9. Your Privacy Rights
Depending on your location, you may have the right to:
- Access a copy of personal data we hold about you
- Correct inaccurate data
- Request deletion ("right to be forgotten")
- Restrict or object to certain processing
- Receive portable data in a structured format
- Withdraw consent for analytics or marketing at any time
- Lodge a complaint with your local supervisory authority (EEA/UK users)
California residents may also request disclosure of categories of data collected, request deletion, and opt out of "sale" or "sharing" as defined by CPRA. We do not sell personal information.

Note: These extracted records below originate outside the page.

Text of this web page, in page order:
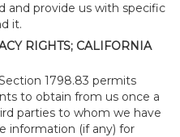
and provide us with specific
it.
RIGHTS; CALIFORNIA
1798.83 permits
to obtain from us once a
parties to whom we have
information (if any) for
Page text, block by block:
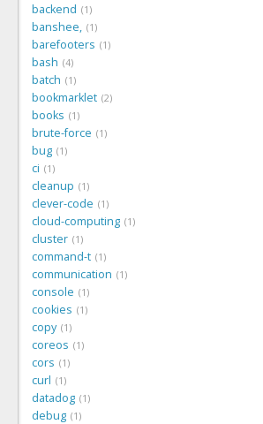
backend 1
banshee, 1
barefooters 1
bash 4
batch 1
bookmarklet 2
books 1
brute-force 1
bug 1
ci 1
cleanup 1
clever-code 1
cloud-computing 1
cluster 1
command-t 1
communication 1
console 1
cookies 1
copy 1
coreos 1
cors 1
curl 1
datadog 1
debug 1
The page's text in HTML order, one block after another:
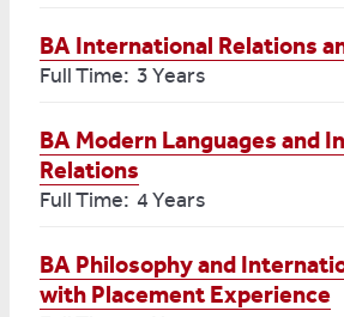
BA International Relations
Full Time: 3 Years
BA Modern Languages and
Relations
Full Time: 4 Years
BA Philosophy and
with Placement Experience
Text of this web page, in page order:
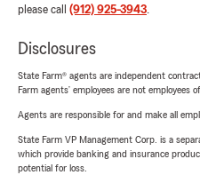
please call (912) 925-3943.
Disclosures
State Farm® agents are independent
Farm agents’ employees are not employees
Agents are responsible for and make all
State Farm VP Management Corp. is a
which provide banking and insurance
potential for loss.
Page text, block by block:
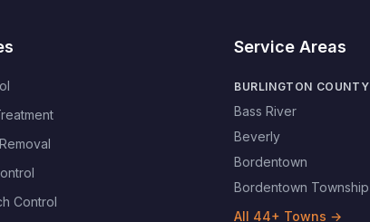
Control
Service Areas
BURLINGTON COUNTY
Bass River
Beverly
Bordentown
Bordentown Township
All 44+ Towns →
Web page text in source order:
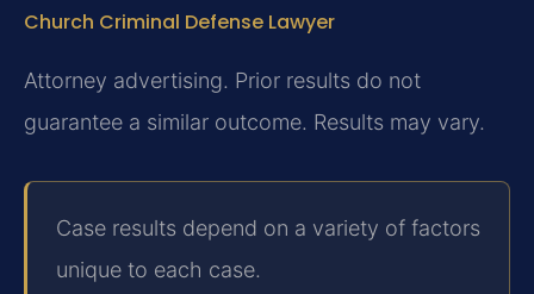
Church Criminal Defense Lawyer
Attorney advertising. Prior results do not
guarantee a similar outcome. Results may vary.
Case results depend on a variety of factors
unique to each case.
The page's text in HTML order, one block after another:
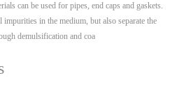
can be used for pipes, end caps and gaskets.
in the medium, but also separate the
demulsification and coa
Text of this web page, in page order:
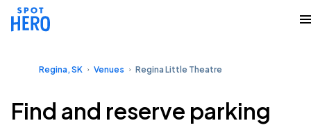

To exercise these rights, email ailibisolvethecase@gmail.com. We respond within 30 days and may verify your identity.
10. Cookies and Similar Technologies
We use essential cookies and local storage for sessions, authentication, and game state. Analytics cookies (including browser-side Sentry, Vercel Web Analytics, and Speed Insights) are loaded only after you consent. See our Cookie Policy.
11. Children's Privacy
The Service is not directed to anyone under 16. We do not knowingly collect personal data from anyone under 16. Contact us if you believe someone under 16 has provided data and we will delete it.
12. Third-Party Services and Subprocessors
We use the following categories of providers:
- Vercel: Frontend hosting, CDN, Web Analytics, and Speed Insights. Privacy Policy
- Railway: Backend API hosting. Privacy Policy
- PostgreSQL (via Railway): Persistent account and game metadata storage. Privacy Policy
- Redis (via Railway): Real-time game sessions, caching, and waitlist data. Privacy Policy
- Sentry: Error tracking and performance monitoring (browser, with your consent). Privacy Policy (browser only, with consent)
- PostHog: Product analytics, funnels, and optional session replay (browser, with your consent). Privacy Policy (browser only, with consent)
- Google: Optional OAuth sign-in. Privacy Policy
- OpenAI: AI text, image, and audio generation for game content. Privacy Policy
- Anthropic: AI narrative and NPC dialogue generation. Privacy Policy
- Together AI: AI model inference (fallback provider). Privacy Policy
- ElevenLabs: AI voice generation for character audio. Privacy Policy
13. Changes to This Policy
We may update this Privacy Policy from time to time. Material changes will be posted on this page with an updated date. Continued use after changes become effective constitutes acceptance where permitted by law.